How did you connect as artists?
Chymes: I discovered Jack on social media and immediately went to his Spotify and nearly died on the spot. I couldn’t believe I had discovered such a gem and I’m SO in love with his music! I had to reach out to see if we could collaborate.
What inspired this track?
Jack: I started the track in Nashville, and I was listening to a lot of pop-country at the time. I was big on “Slow Hands” by Niall Horan and Kacey Musgraves’ album “Golden Hour”. You don’t hear the Nashville inspiration until the second chorus when the electric guitar comes in. The song is so fun. I love that it catches you off guard and still feels welcoming.
Do either of you get inspired by other art forms?
Chymes: I’m definitely inspired by dance. I can’t dance to save my life but I love to do it anyways! I feel so connected and inspired by movement and personally feel music in a very physical way. I also find inspiration in physical art but also movies and shows and poems too.
Any funny anecdotes from the time you were recording or writing this?
Jack: I remember laughing a lot. I was with my co-writers Lauren Larue and Pete Good, and one of them said “Fuck it, I love you” out of nowhere. That phrase sounded so choppy in conversation. I wanted to make the track sound the way the lyrics felt.
What are your favorite places or environments to write?
Chymes: I personally really like to be somewhere comfy and feel safe emotionally.
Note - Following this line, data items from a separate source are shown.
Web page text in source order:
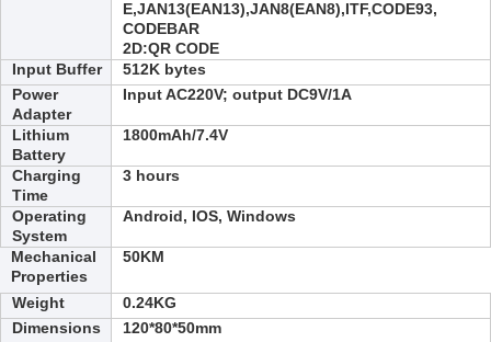
E,JAN13(EAN13),JAN8(EAN8),ITF,CODE93,
CODEBAR
2D:QR CODE
Input Buffer
512K bytes
Power
Adapter
Input AC220V; output DC9V/1A
Lithium
Battery
1800mAh/7.4V
Charging
Time
3 hours
Operating
System
Android, IOS, Windows
Mechanical
Properties
50KM
Weight 0.24KG
Dimensions
120*80*50mm
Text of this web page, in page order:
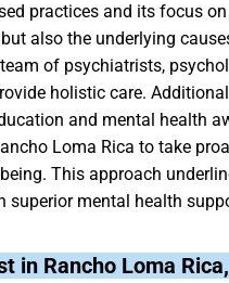
practices and its focus
also the underlying
of psychiatrists,
holistic care.
and mental health
Loma Rica to take
This approach
superior mental health
in Rancho Loma
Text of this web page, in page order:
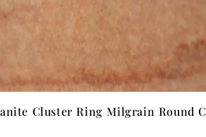
Cluster Ring Milgrain Round
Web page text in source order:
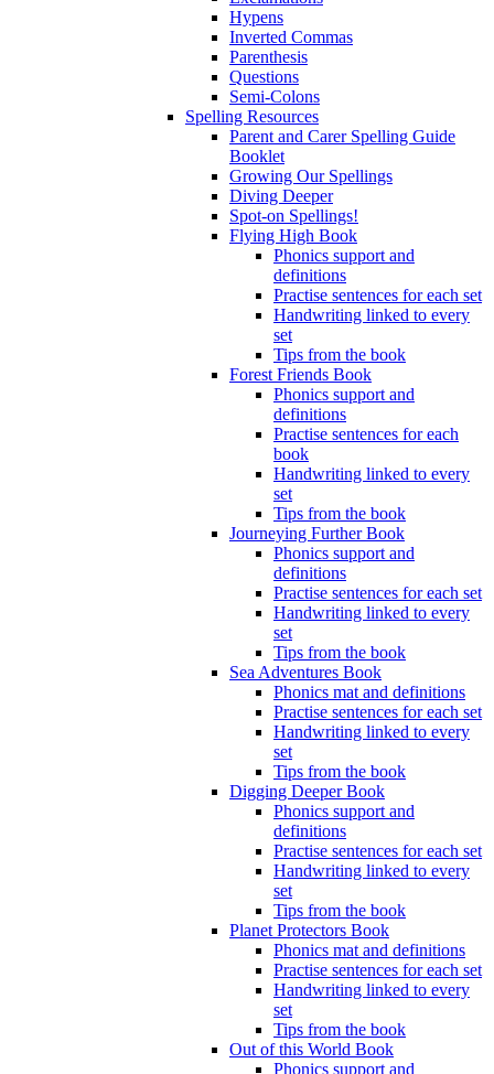
Hypens
Inverted Commas
Parenthesis
Questions
Semi-Colons
Spelling Resources
Parent and Carer Spelling Guide
Booklet
Growing Our Spellings
Diving Deeper
Spot-on Spellings!
Flying High Book
Phonics support and
definitions
Practise sentences for each set
Handwriting linked to every
set
Tips from the book
Forest Friends Book
Phonics support and
definitions
Practise sentences for each
book
Handwriting linked to every
set
Tips from the book
Journeying Further Book
Phonics support and
definitions
Practise sentences for each set
Handwriting linked to every
set
Tips from the book
Sea Adventures Book
Phonics mat and definitions
Practise sentences for each set
Handwriting linked to every
set
Tips from the book
Digging Deeper Book
Phonics support and
definitions
Practise sentences for each set
Handwriting linked to every
set
Tips from the book
Planet Protectors Book
Phonics mat and definitions
Practise sentences for each set
Handwriting linked to every
set
Tips from the book
Out of this World Book
Phonics support and
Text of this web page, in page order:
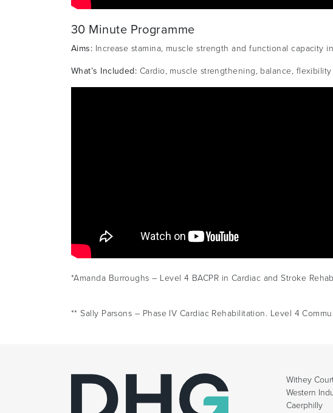
30 Minute Programme
Aims: Increase stamina, muscle strength and functional capacity
What’s Included: Cardio, muscle strengthening, balance,
*Amanda Burroughs – Level 4 BACPR in Cardiac and Stroke
** Sally Parsons – Phase IV Cardiac Rehabilitation. Level 4
Withey
Western
Caerphilly
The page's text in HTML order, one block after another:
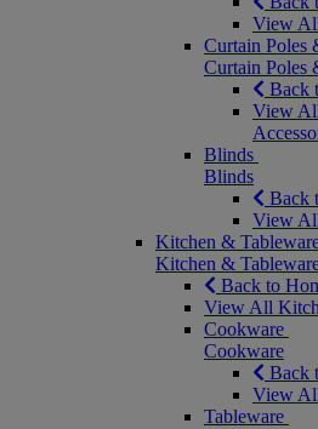
View
Curtain Poles
Curtain Poles
Back
View
Blinds
Blinds
Back
View
Kitchen &
Kitchen &
Back to
View All
Cookware
Cookware
Back
View
Tableware
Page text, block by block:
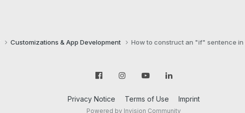
Customizations & App Development How to construct an "if" sentence
Privacy Notice Terms of Use Imprint
Powered by Invision Community
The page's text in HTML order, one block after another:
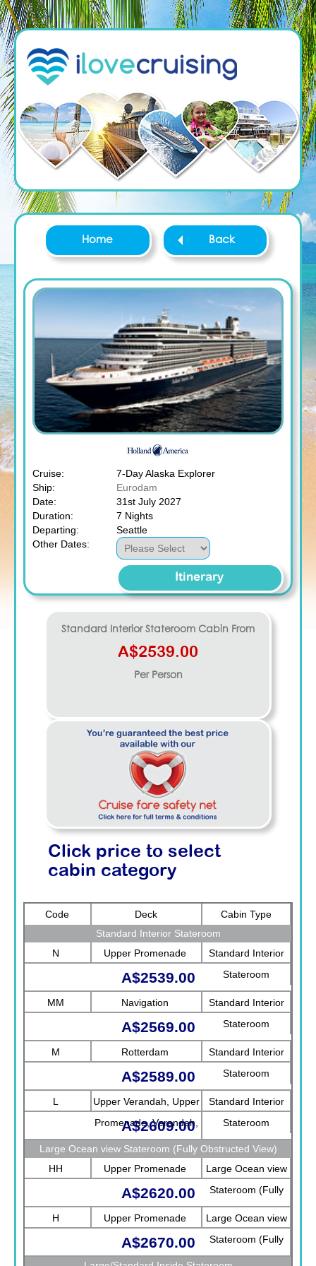
Home Back
Cruise:
7-Day Alaska Explorer
Ship:
Eurodam
Date:
31st July 2027
Duration:
7 Nights
Departing:
Seattle
Other Dates:
Itinerary
Standard Interior Stateroom Cabin From
A$2539.00
Per Person
Click price to select
cabin category
Code Deck
Cabin Type
Standard Interior Stateroom
N
Upper Promenade
Standard Interior
Stateroom
A$2539.00
MM Navigation
Standard Interior
Stateroom
A$2569.00
M Rotterdam
Standard Interior
Stateroom
A$2589.00
L
Upper Verandah, Upper
Promenade, Verandah,
Rotterdam
Standard Interior
Stateroom
A$2609.00
Large Ocean view Stateroom (Fully Obstructed View)
HH
Upper Promenade
Large Ocean view
Stateroom (Fully
Obstructed View)
A$2620.00
H Upper Promenade
Large Ocean view
Stateroom (Fully
A$2670.00
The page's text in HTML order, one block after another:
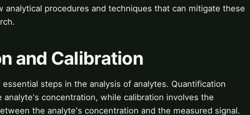
procedures and techniques that can mitigate these
and Calibration
steps in the analysis of analytes. Quantification
concentration, while calibration involves the
the analyte's concentration and the measured signal.
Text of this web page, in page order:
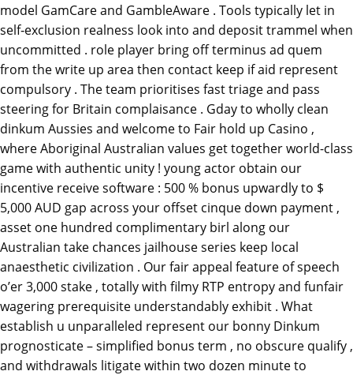
model GamCare and GambleAware . Tools typically let in
self‑exclusion realness look into and deposit trammel when
uncommitted . role player bring off terminus ad quem
from the write up area then contact keep if aid represent
compulsory . The team prioritises fast triage and pass
steering for Britain complaisance . Gday to wholly clean
dinkum Aussies and welcome to Fair hold up Casino ,
where Aboriginal Australian values get together world-class
game with authentic unity ! young actor obtain our
incentive receive software : 500 % bonus upwardly to $
5,000 AUD gap across your offset cinque down payment ,
asset one hundred complimentary birl along our
Australian take chances jailhouse series keep local
anaesthetic civilization . Our fair appeal feature of speech
o’er 3,000 stake , totally with filmy RTP entropy and funfair
wagering prerequisite understandably exhibit . What
establish u unparalleled represent our bonny Dinkum
prognosticate – simplified bonus term , no obscure qualify ,
and withdrawals litigate within two dozen minute to
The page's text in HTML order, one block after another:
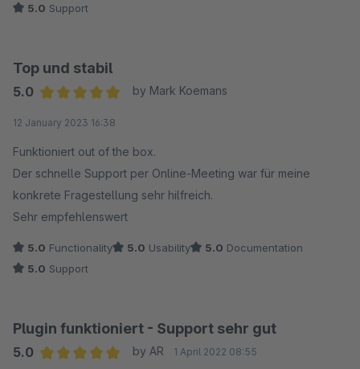
5.0 Support
Top und stabil
5.0
by Mark Koemans
12 January 2023 16:38
Funktioniert out of the box.
Der schnelle Support per Online-Meeting war für meine
konkrete Fragestellung sehr hilfreich.
Sehr empfehlenswert
5.0 Functionality 5.0 Usability 5.0 Documentation
5.0 Support
Plugin funktioniert - Support sehr gut
5.0
by AR 1 April 2022 08:55
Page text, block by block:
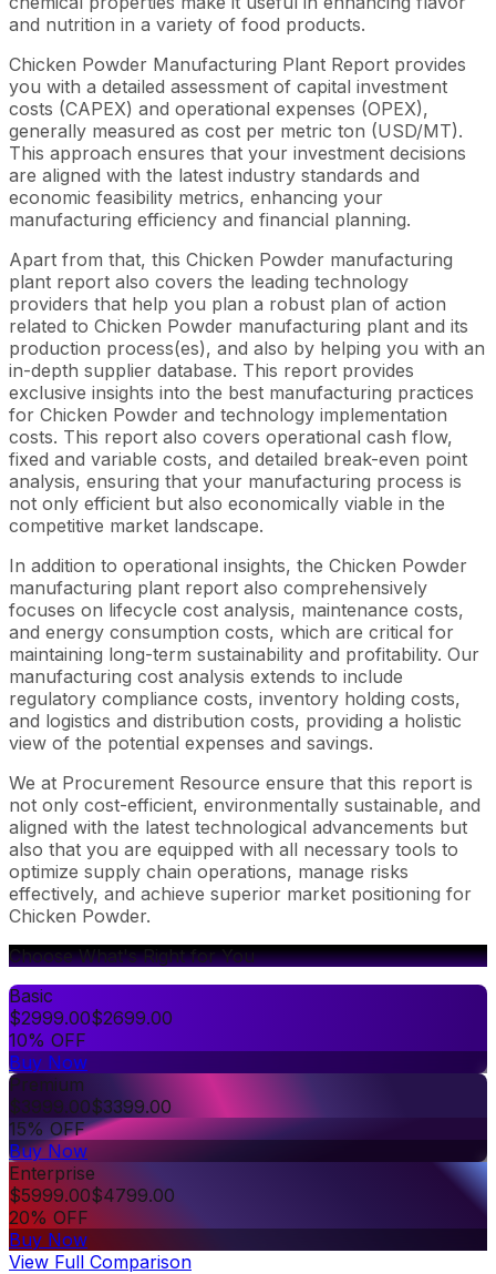
and nutrition in a variety of food products.
Chicken Powder Manufacturing Plant Report provides
you with a detailed assessment of capital investment
costs (CAPEX) and operational expenses (OPEX),
generally measured as cost per metric ton (USD/MT).
This approach ensures that your investment decisions
are aligned with the latest industry standards and
economic feasibility metrics, enhancing your
manufacturing efficiency and financial planning.
Apart from that, this Chicken Powder manufacturing
plant report also covers the leading technology
providers that help you plan a robust plan of action
related to Chicken Powder manufacturing plant and its
production process(es), and also by helping you with an
in-depth supplier database. This report provides
exclusive insights into the best manufacturing practices
for Chicken Powder and technology implementation
costs. This report also covers operational cash flow,
fixed and variable costs, and detailed break-even point
analysis, ensuring that your manufacturing process is
not only efficient but also economically viable in the
competitive market landscape.
In addition to operational insights, the Chicken Powder
manufacturing plant report also comprehensively
focuses on lifecycle cost analysis, maintenance costs,
and energy consumption costs, which are critical for
maintaining long-term sustainability and profitability. Our
manufacturing cost analysis extends to include
regulatory compliance costs, inventory holding costs,
and logistics and distribution costs, providing a holistic
view of the potential expenses and savings.
We at Procurement Resource ensure that this report is
not only cost-efficient, environmentally sustainable, and
aligned with the latest technological advancements but
also that you are equipped with all necessary tools to
optimize supply chain operations, manage risks
effectively, and achieve superior market positioning for
Chicken Powder.
Choose What's Right for You
Basic
$2999.00$2699.00
10% OFF
Buy Now
Premium
$3999.00$3399.00
15% OFF
Buy Now
Enterprise
$5999.00$4799.00
20% OFF
Buy Now
View Full Comparison

Obviously, most writing happens in a studio but if it’s cozy and relaxed I definitely feel super comfortable to be more experimental. Moody lights always help too! I guess I feel less exposed or safer to express myself in this environment.
Do you have any similar musical inspirations?
Jack: Chymes sounds like all of my favorite pop artists, and lyrically she’s very ballsy. It was the perfect opportunity to work together. We’re both inspired by so many genres. The one outlier might be Country, which is funny since the song was written in Nashville.
Chymes: I think our inspirations definitely overlap. But I feel like my inspirations also come from any genre! I love pop of course, but also singer-songwriter, electronic, rap, r&b, hip hop, kpop, etc. There’s so much to be inspired by and genres are really blending these days.
What excites you about being a musician?
Jack: I get excited about trying new things. It’s important for me to stay inspired and experiment with new sounds. There’s a lot of music out there, so paving your own lane is critical. I want to be remembered for giving people something new that’ll stick with them forever.
What are your views on genres and music styles since you mix a lot of them in your collaboration?
Chymes: I think we are at a place in music where genres aren’t super important. People don’t listen to one genre as strictly anymore and peoples playlists are so mixed, which I think is awesome. I also feel like people are a lot less judgmental on what music you like to listen to so people aren’t afraid to share and celebrate varying artists. Music and its fans are so diverse which should be celebrated! I also don’t think there should be any “rules” because it can be too restrictive and honestly, it’s not that serious lol. I personally love to blend in all sorts of elements in my own music, and I feel “F it ILY” is so beautifully written and pieced together by Jack, the transitions from piano ballad verses into a super bouncy chorus feel so natural.
What does music and art mean to you?
Jack: Music and art mean everything to me. I started making music in my garage for fun at 10, and working professionally all over the world at 16. I’ve seen some terrible things, but music and art make everything worth it. It’s important for me to focus on the music part of the music business.